## HOW TO COMPLETE THIS TASK:
Transcribe the following entries letter for letter, without the pictures.

****

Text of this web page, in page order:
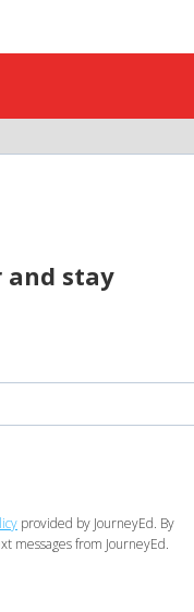
and stay
provided by JourneyEd. By
messages from JourneyEd.
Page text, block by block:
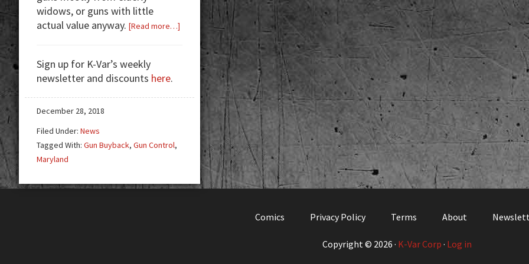
widows, or guns with little
actual value anyway. [Read more…]
Buybacks:
Money
Wasted
or
Sign up for K-Var’s weekly
newsletter and discounts here.
December 28, 2018
Filed Under: News
Tagged With: Gun Buyback, Gun Control,
Maryland
Comics Privacy Policy Terms About
Copyright © 2026 · K-Var Corp · Log in
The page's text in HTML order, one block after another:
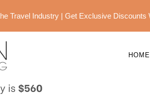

****

## TASK RESULT:
Text of this web page, in page order:
and stay
provided by JourneyEd. By
messages from JourneyEd.
Page text, block by block:
widows, or guns with little
actual value anyway. [Read more…]
Buybacks:
Money
Wasted
or
Sign up for K-Var’s weekly
newsletter and discounts here.
December 28, 2018
Filed Under: News
Tagged With: Gun Buyback, Gun Control,
Maryland
Comics Privacy Policy Terms About
Copyright © 2026 · K-Var Corp · Log in
The page's text in HTML order, one block after another:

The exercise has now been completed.